__Description of the task__: Extract the text of each entry below exactly, leaving every image behind.

__Material for this exercise__:
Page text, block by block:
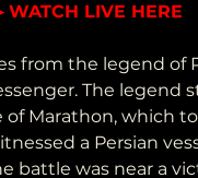
WATCH LIVE HERE
from the legend of
The legend
Marathon, which
a Persian
battle was near a
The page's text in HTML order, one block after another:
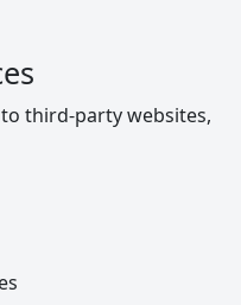
third-party websites,
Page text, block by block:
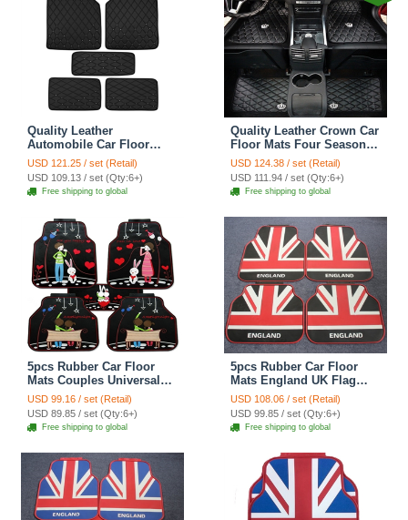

__Reply__:
Page text, block by block:
WATCH LIVE HERE
from the legend of
The legend
Marathon, which
a Persian
battle was near a
The page's text in HTML order, one block after another:
third-party websites,
Page text, block by block:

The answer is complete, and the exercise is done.